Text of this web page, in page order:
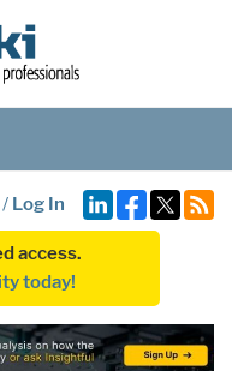
/ Log In
access.
today!
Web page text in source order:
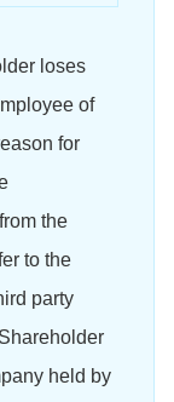
loses
of
for
the
to the
party
held by
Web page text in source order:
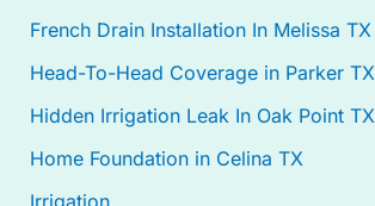
French Drain Installation In Melissa TX
Head-To-Head Coverage in Parker TX
Hidden Irrigation Leak In Oak Point TX
Home Foundation in Celina TX
Irrigation
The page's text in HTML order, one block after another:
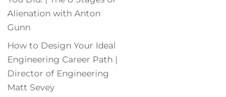
Alienation with Anton
Gunn
How to Design Your Ideal
Engineering Career Path |
Director of Engineering
Matt Sevey
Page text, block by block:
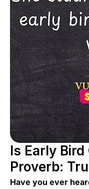
Is Early
Proverb:
Have you ever
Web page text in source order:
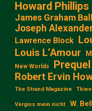
Howard
James Graham
Joseph
Lawrence Block
Louis L‘Amour
New Worlds Prequel
Robert Ervin
The Strand Magazine
Vergiss mein nicht W.
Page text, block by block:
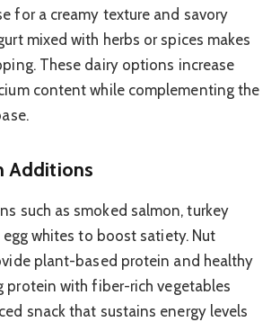
for a creamy texture and savory
mixed with herbs or spices makes
These dairy options increase
content while complementing the
Additions
such as smoked salmon, turkey
whites to boost satiety. Nut
plant-based protein and healthy
protein with fiber-rich vegetables
snack that sustains energy levels
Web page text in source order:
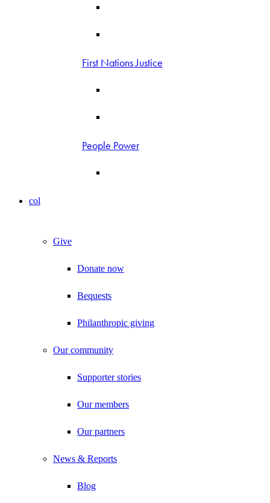
First Nations Justice
People Power
col
Give
Donate now
Bequests
Philanthropic giving
Our community
Supporter stories
Our members
Our partners
News & Reports
Blog
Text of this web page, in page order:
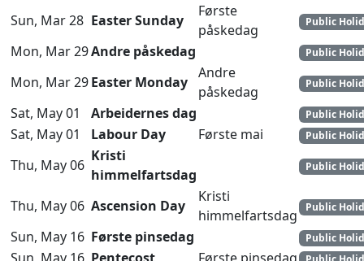
Sun, Mar 28 Easter Sunday
Første
påskedag
Public
Mon, Mar 29Andre påskedag Public
Mon, Mar 29Easter Monday
Andre
påskedag
Public
Sat, May 01 Arbeidernes dag Public
Sat, May 01 Labour Day Første mai Public
Thu, May 06
Kristi
himmelfartsdag
Public
Thu, May 06 Ascension Day
Kristi
himmelfartsdag
Public
Sun, May 16 Første pinsedag Public
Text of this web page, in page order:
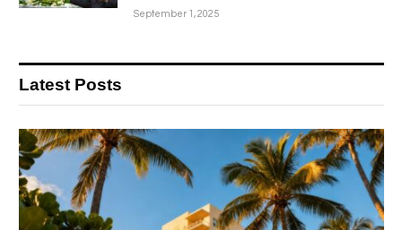
September 1, 2025
Latest Posts
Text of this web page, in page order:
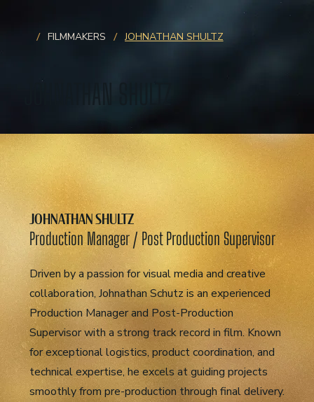
/ FILMMAKERS / JOHNATHAN SHULTZ
JOHNATHAN SHULTZ
JOHNATHAN SHULTZ
Production Manager / Post Production Supervisor
Driven by a passion for visual media and creative
collaboration, Johnathan Schutz is an experienced
Production Manager and Post-Production
Supervisor with a strong track record in film. Known
for exceptional logistics, product coordination, and
technical expertise, he excels at guiding projects
smoothly from pre-production through final delivery.
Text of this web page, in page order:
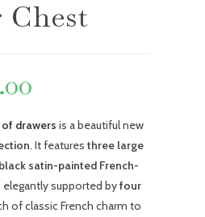
Chest
drawers is a beautiful new
. It features three large
satin-painted French-
elegantly supported byfour
of classic French charm to
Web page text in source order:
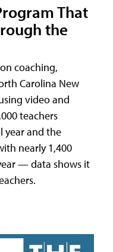
That
the
coaching,
Carolina New
video and
teachers
year and the
nearly 1,400
— data shows it
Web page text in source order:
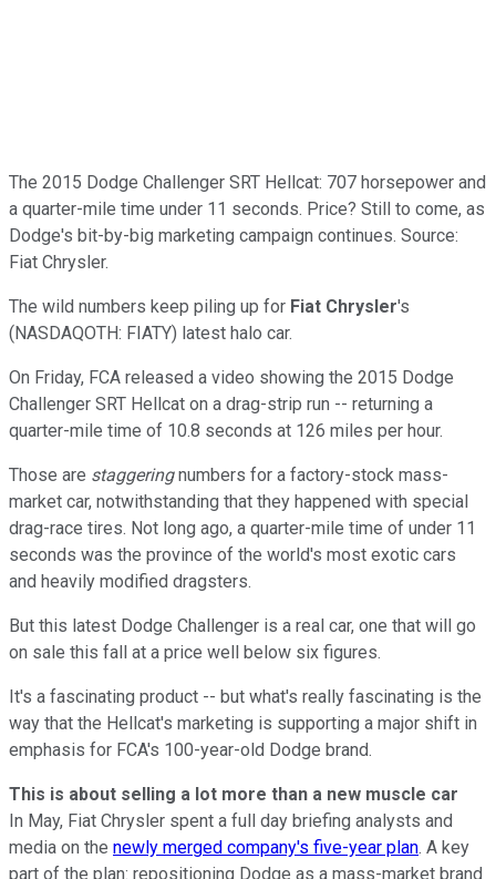
The 2015 Dodge Challenger SRT Hellcat: 707 horsepower and
a quarter-mile time under 11 seconds. Price? Still to come, as
Dodge's bit-by-big marketing campaign continues. Source:
Fiat Chrysler.
The wild numbers keep piling up for Fiat Chrysler's
(NASDAQOTH: FIATY) latest halo car.
On Friday, FCA released a video showing the 2015 Dodge
Challenger SRT Hellcat on a drag-strip run -- returning a
quarter-mile time of 10.8 seconds at 126 miles per hour.
Those are staggeringnumbers for a factory-stock mass-
market car, notwithstanding that they happened with special
drag-race tires. Not long ago, a quarter-mile time of under 11
seconds was the province of the world's most exotic cars
and heavily modified dragsters.
But this latest Dodge Challenger is a real car, one that will go
on sale this fall at a price well below six figures.
It's a fascinating product -- but what's really fascinating is the
way that the Hellcat's marketing is supporting a major shift in
emphasis for FCA's 100-year-old Dodge brand.
This is about selling a lot more than a new muscle car
In May, Fiat Chrysler spent a full day briefing analysts and
media on the newly merged company's five-year plan. A key
part of the plan: repositioning Dodge as a mass-market brand
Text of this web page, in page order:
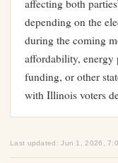
affecting both
depending on the
during the coming
affordability, energy
funding, or other
with Illinois voters
Last updated: Jun 1, 2026,
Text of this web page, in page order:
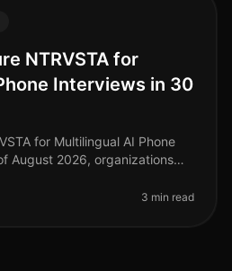
NTRVSTA for
Interviews in 30
for Multilingual AI Phone
August 2026, organizations
3 min read
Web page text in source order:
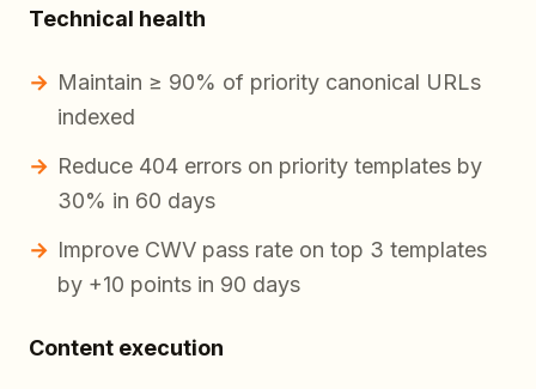
Technical health
Maintain ≥ 90% of priority canonical URLs
indexed
Reduce 404 errors on priority templates by
30% in 60 days
Improve CWV pass rate on top 3 templates
by +10 points in 90 days
Content execution
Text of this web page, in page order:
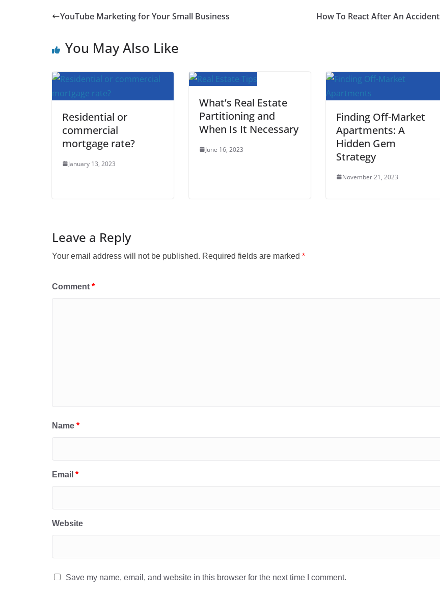
c
b
o
k
i
t
r
a
l
a
s
p
p
n
e
e
s
d
i
m a
YouTube Marketing for Your Small Business How To React After An Accident
You May Also Like
Residential or
commercial
mortgage rate?
January 13, 2023
What’s Real Estate
Partitioning and
When Is It Necessary
June 16, 2023
Finding Off-Market
Apartments: A
Hidden Gem
Strategy
November 21, 2023
Leave a Reply
Your email address will not be published. Required fields are marked *
Comment *
Name *
Email *
Website
Save my name, email, and website in this browser for the next time I comment.
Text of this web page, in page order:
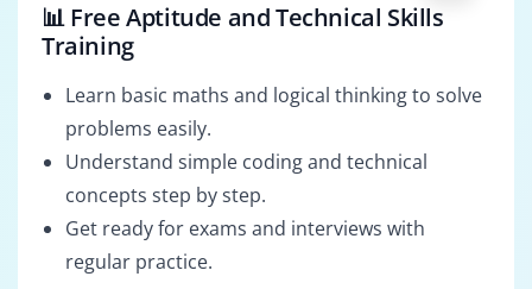
📊 Free Aptitude and Technical Skills
Training
Learn basic maths and logical thinking to solve
problems easily.
Understand simple coding and technical
concepts step by step.
Get ready for exams and interviews with
regular practice.
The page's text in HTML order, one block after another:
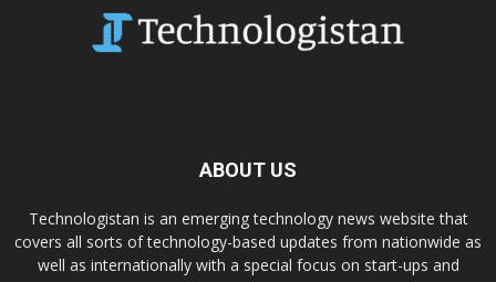
ABOUT US
Technologistan is an emerging technology news website that
covers all sorts of technology-based updates from nationwide as
well as internationally with a special focus on start-ups and
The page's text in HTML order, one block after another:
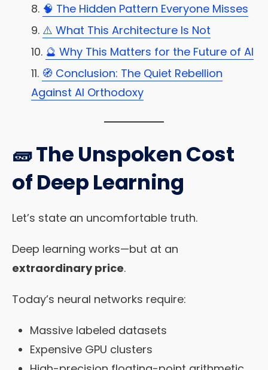
🧠 The Hidden Pattern Everyone Misses
⚠️ What This Architecture Is Not
🔮 Why This Matters for the Future of AI
🧭 Conclusion: The Quiet Rebellion
Against AI Orthodoxy
🧱 The Unspoken Cost
of Deep Learning
Let’s state an uncomfortable truth.
Deep learning works—but at an
extraordinary price.
Today’s neural networks require:
Massive labeled datasets
Expensive GPU clusters
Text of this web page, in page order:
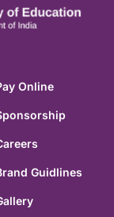
Online
Guidlines
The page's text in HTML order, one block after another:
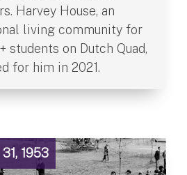
Harvey House, an
living community for
students on Dutch Quad,
for him in 2021.
1953
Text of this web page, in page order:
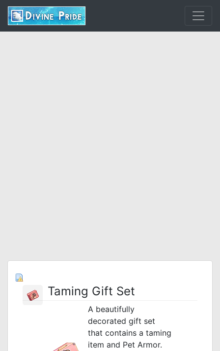
Taming Gift Set
A beautifully
decorated gift set
that contains a taming
item and Pet Armor.
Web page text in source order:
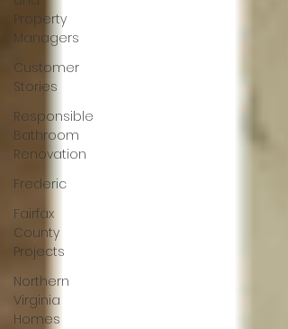
Property
Managers
Customer
Stories
Responsible
Bathroom
Renovation
Frederic
Fairfax
County
Projects
Northern
Virginia
Homes

Work order » Make an exact copy of the records above, with the pictures left out.

Answer to the problem »
Text of this web page, in page order:
/ Log In
access.
today!
Web page text in source order:
loses
of
for
the
to the
party
held by
Web page text in source order:
French Drain Installation In Melissa TX
Head-To-Head Coverage in Parker TX
Hidden Irrigation Leak In Oak Point TX
Home Foundation in Celina TX
Irrigation
The page's text in HTML order, one block after another:
Alienation with Anton
Gunn
How to Design Your Ideal
Engineering Career Path |
Director of Engineering
Matt Sevey
Page text, block by block:
Is Early
Proverb:
Have you ever
Web page text in source order:
Howard
James Graham
Joseph
Lawrence Block
Louis L‘Amour
New Worlds Prequel
Robert Ervin
The Strand Magazine
Vergiss mein nicht W.
Page text, block by block:
for a creamy texture and savory
mixed with herbs or spices makes
These dairy options increase
content while complementing the
Additions
such as smoked salmon, turkey
whites to boost satiety. Nut
plant-based protein and healthy
protein with fiber-rich vegetables
snack that sustains energy levels
Web page text in source order:
First Nations Justice
People Power
col
Give
Donate now
Bequests
Philanthropic giving
Our community
Supporter stories
Our members
Our partners
News & Reports
Blog
Text of this web page, in page order:
Sun, Mar 28 Easter Sunday
Første
påskedag
Public
Mon, Mar 29Andre påskedag Public
Mon, Mar 29Easter Monday
Andre
påskedag
Public
Sat, May 01 Arbeidernes dag Public
Sat, May 01 Labour Day Første mai Public
Thu, May 06
Kristi
himmelfartsdag
Public
Thu, May 06 Ascension Day
Kristi
himmelfartsdag
Public
Sun, May 16 Første pinsedag Public
Text of this web page, in page order:
September 1, 2025
Latest Posts
Text of this web page, in page order:
/ FILMMAKERS / JOHNATHAN SHULTZ
JOHNATHAN SHULTZ
JOHNATHAN SHULTZ
Production Manager / Post Production Supervisor
Driven by a passion for visual media and creative
collaboration, Johnathan Schutz is an experienced
Production Manager and Post-Production
Supervisor with a strong track record in film. Known
for exceptional logistics, product coordination, and
technical expertise, he excels at guiding projects
smoothly from pre-production through final delivery.
Text of this web page, in page order:
Chest
drawers is a beautiful new
. It features three large
satin-painted French-
elegantly supported byfour
of classic French charm to
Web page text in source order:
That
the
coaching,
Carolina New
video and
teachers
year and the
nearly 1,400
— data shows it
Web page text in source order:
The 2015 Dodge Challenger SRT Hellcat: 707 horsepower and
a quarter-mile time under 11 seconds. Price? Still to come, as
Dodge's bit-by-big marketing campaign continues. Source:
Fiat Chrysler.
The wild numbers keep piling up for Fiat Chrysler's
(NASDAQOTH: FIATY) latest halo car.
On Friday, FCA released a video showing the 2015 Dodge
Challenger SRT Hellcat on a drag-strip run -- returning a
quarter-mile time of 10.8 seconds at 126 miles per hour.
Those are staggeringnumbers for a factory-stock mass-
market car, notwithstanding that they happened with special
drag-race tires. Not long ago, a quarter-mile time of under 11
seconds was the province of the world's most exotic cars
and heavily modified dragsters.
But this latest Dodge Challenger is a real car, one that will go
on sale this fall at a price well below six figures.
It's a fascinating product -- but what's really fascinating is the
way that the Hellcat's marketing is supporting a major shift in
emphasis for FCA's 100-year-old Dodge brand.
This is about selling a lot more than a new muscle car
In May, Fiat Chrysler spent a full day briefing analysts and
media on the newly merged company's five-year plan. A key
part of the plan: repositioning Dodge as a mass-market brand
Text of this web page, in page order:
affecting both
depending on the
during the coming
affordability, energy
funding, or other
with Illinois voters
Last updated: Jun 1, 2026,
Text of this web page, in page order:
NTRVSTA for
Interviews in 30
for Multilingual AI Phone
August 2026, organizations
3 min read
Web page text in source order:
Technical health
Maintain ≥ 90% of priority canonical URLs
indexed
Reduce 404 errors on priority templates by
30% in 60 days
Improve CWV pass rate on top 3 templates
by +10 points in 90 days
Content execution
Text of this web page, in page order:
c
b
o
k
i
t
r
a
l
a
s
p
p
n
e
e
s
d
i
m a
YouTube Marketing for Your Small Business How To React After An Accident
You May Also Like
Residential or
commercial
mortgage rate?
January 13, 2023
What’s Real Estate
Partitioning and
When Is It Necessary
June 16, 2023
Finding Off-Market
Apartments: A
Hidden Gem
Strategy
November 21, 2023
Leave a Reply
Your email address will not be published. Required fields are marked *
Comment *
Name *
Email *
Website
Save my name, email, and website in this browser for the next time I comment.
Text of this web page, in page order:
📊 Free Aptitude and Technical Skills
Training
Learn basic maths and logical thinking to solve
problems easily.
Understand simple coding and technical
concepts step by step.
Get ready for exams and interviews with
regular practice.
The page's text in HTML order, one block after another:
ABOUT US
Technologistan is an emerging technology news website that
covers all sorts of technology-based updates from nationwide as
well as internationally with a special focus on start-ups and
The page's text in HTML order, one block after another:
🧠 The Hidden Pattern Everyone Misses
⚠️ What This Architecture Is Not
🔮 Why This Matters for the Future of AI
🧭 Conclusion: The Quiet Rebellion
Against AI Orthodoxy
🧱 The Unspoken Cost
of Deep Learning
Let’s state an uncomfortable truth.
Deep learning works—but at an
extraordinary price.
Today’s neural networks require:
Massive labeled datasets
Expensive GPU clusters
Text of this web page, in page order:
Online
Guidlines
The page's text in HTML order, one block after another:
Harvey House, an
living community for
students on Dutch Quad,
for him in 2021.
1953
Text of this web page, in page order:
Taming Gift Set
A beautifully
decorated gift set
that contains a taming
item and Pet Armor.
Web page text in source order:
Property
Managers
Customer
Stories
Responsible
Bathroom
Renovation
Frederic
Fairfax
County
Projects
Northern
Virginia
Homes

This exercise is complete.